В спальню вернулся в китайском темно-синем шелковом халате с красными драконами. Бокал Стефани был пуст, но волосы ее лежали на подушке так же, как раньше, словно не шевелилась. Делала вид, что не смотрит на меня голого. В первый раз смотрят обязательно. Это закон здорового любопытства.

Я ложусь рядом с девушкой. Стефани расслаблена, покорна, считая по малоопытности, что этого достаточно для выполнении договорных обязательств. Впрочем, для меня пока сойдет.

— Только не влюбляйся в меня. Наши отношения будут сугубо деловыми, — серьезным тоном предупреждаю я.

— Обещаю! — с еле уловимой ноткой насмешки произносит она.

— И никаких интрижек на стороне, — выкладываю я второе условие.

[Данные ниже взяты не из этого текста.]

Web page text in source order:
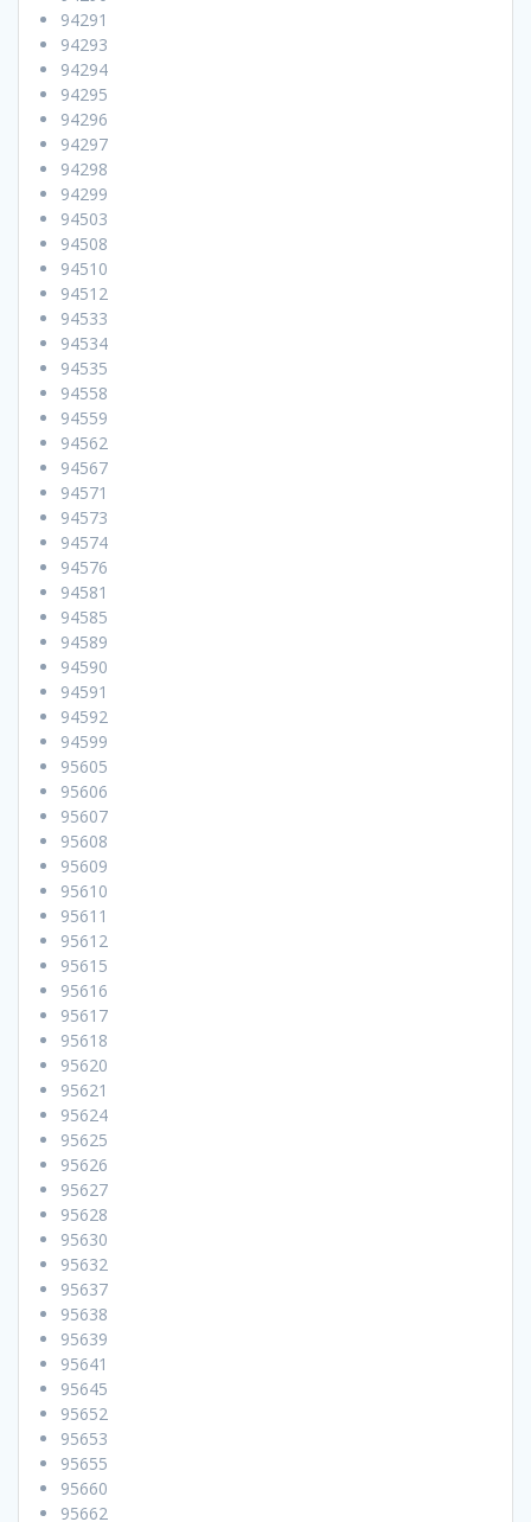
94291
94293
94294
94295
94296
94297
94298
94299
94503
94508
94510
94512
94533
94534
94535
94558
94559
94562
94567
94571
94573
94574
94576
94581
94585
94589
94590
94591
94592
94599
95605
95606
95607
95608
95609
95610
95611
95612
95615
95616
95617
95618
95620
95621
95624
95625
95626
95627
95628
95630
95632
95637
95638
95639
95641
95645
95652
95653
95655
95660
95662

— А это тем более, — уже с ноткой раздражения говорит она и выдвигает встречное условие: — У тебя есть резиновый предохранитель? Я не хочу забеременеть.

— На счет этого не беспокойся, — в свою очередь заверяю я и спрашиваю: — Когда у тебя месячные?

— Через десять дней, — отвечает она.

— Полный цикл двадцать восемь дней? — задаю следующий вопрос.

— Не всегда. Бывает раньше или позже на два-три дня, — сообщает она и сама интересуется удивленно: — Ты врач?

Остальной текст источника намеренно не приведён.